I guess what bugs me about the exploration of prayer (whether my own exploration or someone else's) is that it can turn into such an intense separate subject that it detracts from the key message/goal which is God Himself. I don't want to study prayer. I want to draw closer to God and know Him more. Prayer is just a way of doing that and seems simple enough without having to study it, for crying out loud. Jesus' example of prayer is so perfectly simple and all encompassing ("Our Father who art in heaven..."). Yet, He spoke with God so regularly I would hardly call it prayer. I would call it communion. Is that what prayer is? Then why is it important for me to make prayer a distinct discipline when it should be a common integrated part of my life? In my mind, prayer should not even be a word. Communion makes most sense. It's what takes place when two come together and converse.

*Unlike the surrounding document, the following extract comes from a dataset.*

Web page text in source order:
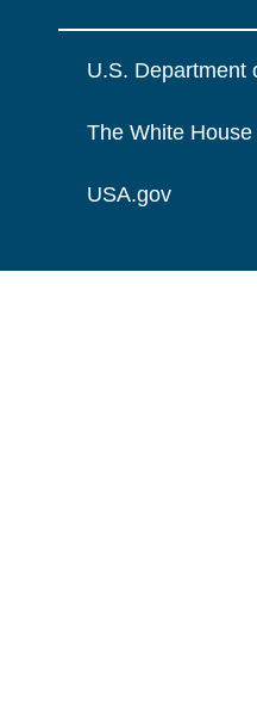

A lack of conversation is almost impossible with my husband on a daily basis. So shouldn't a lack of conversation be almost impossible with the God who lives inside me? The times when I lack conversation with my husband is when we are on bad terms with one another. We don't desire to be with one another when we've hurt or misunderstood each other. Thankfully God does not do wrong or misunderstand me. It's a one-sided issue when there is an issue. Which means I have the ability to draw near again to him when I confess and submit. And if confession and submission are daily then I stay in communion.

Communion. When I think of prayer in this way, I desire it. I see God sitting with me as I thank Him for the meal. I feel His arm around me when I cry in despair for a hurt loved one. I see Him nod in understanding when I'm frustrated with violence and injustice.

God, I long to experience communion with you all day every day. Help me to never face an hour without speaking and listening to you. You ARE near. I just sometimes forget You're with me and walk away from You. Please help me remember. Brand Yourself on my heart so I know forever I'm Yours.
 __________________

A side note: I unplugged our TV for Lent. My days feel suddenly longer and I'm playing with more toys and reading more books and washing more dishes. :)


Another side note: I think I've made small forward steps in my communion with God. I'm asking for guidance more before I pray. I love the practice of listening to Him before jumping into prayer.